Tooling and ecosystem
Third-party plugins often provide better diagnostics for their own behavior than the engine does. If the affected code is in a plugin, check the plugin's documentation for debug modes, verbose logging, or inspector tools - these can save hours of investigation when they exist.
Within Unity, the relevant diagnostic surfaces include the standard frame debugger, memory profiler, and engine-specific debug overlays. Each one shows a different facet of what's happening. The frame debugger reveals draw call ordering and state transitions; the memory profiler shows allocation patterns; the debug overlay reveals per-system state. Bugs that resist one tool usually surrender to another - the trick is knowing which tool to reach for first.
Edge cases and pitfalls
Edge cases for this class of issue often involve specific timing: the first frame after a state change, the last frame before a transition, frames where multiple subsystems update simultaneously. Reproducing these reliably is part of what makes the bug class hard to test.

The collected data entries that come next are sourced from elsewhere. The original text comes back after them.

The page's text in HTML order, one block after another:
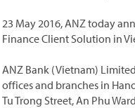
23 May 2016, ANZ today
Finance Client Solution in
ANZ Bank (Vietnam)
offices and branches in
Tu Trong Street, An Phu
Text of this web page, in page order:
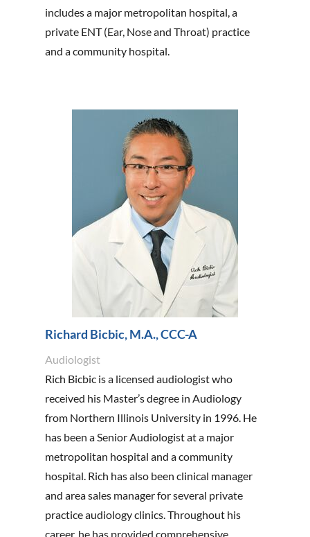
includes a major metropolitan hospital, a
private ENT (Ear, Nose and Throat) practice
and a community hospital.
Richard Bicbic, M.A., CCC-A
Audiologist
Rich Bicbic is a licensed audiologist who
received his Master’s degree in Audiology
from Northern Illinois University in 1996. He
has been a Senior Audiologist at a major
metropolitan hospital and a community
hospital. Rich has also been clinical manager
and area sales manager for several private
practice audiology clinics. Throughout his
career, he has provided comprehensive
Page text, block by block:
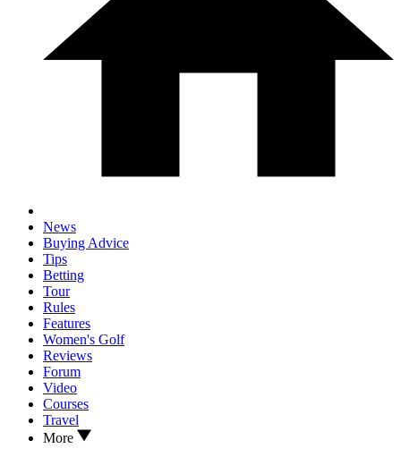
News
Buying Advice
Tips
Betting
Tour
Rules
Features
Women's Golf
Reviews
Forum
Video
Courses
Travel
More
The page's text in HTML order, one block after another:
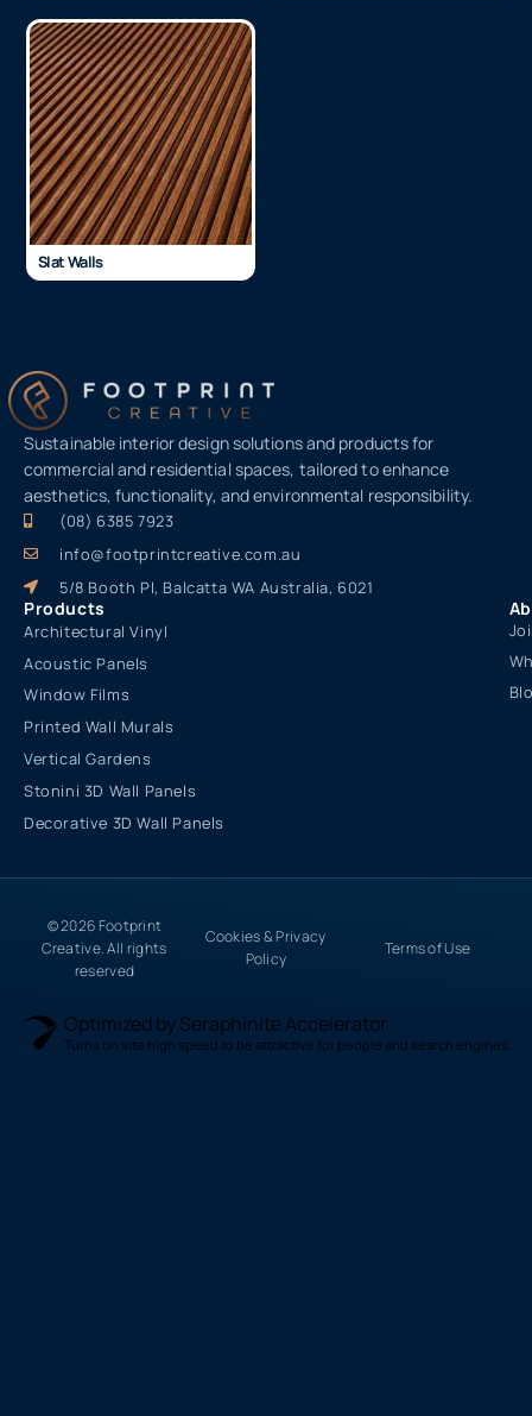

When writing a regression test for this fix, focus on the boundary conditions that surfaced the original bug. Tests that exercise the happy path catch obvious regressions; tests that exercise the boundary catch the subtler regressions that look like new bugs but are really the original returning. The latter are the tests that earn their keep over the long life of the project.
Team communication
Document the fix and its rationale in the commit message or attached engineering doc. Future engineers will encounter related issues; the rationale tells them whether your fix is reusable or specific to the case at hand. Without rationale, the fix gets reverted or copied incorrectly.
If this fix touches a system several engineers work in, a short writeup in the team's engineering channel helps. Not a full design doc - a paragraph explaining what was wrong, what's fixed, and what to watch for. Future engineers encountering similar symptoms will search for the fix; making it findable is a small investment that pays back later.
“Active Targets, Position Space, and runtime pass selection — all three must agree, or vertex displacement preview-works but ship-fails.”
Build a tiny vertex-shake test scene as a smoke test for new graphs — reveals active-target misconfig instantly.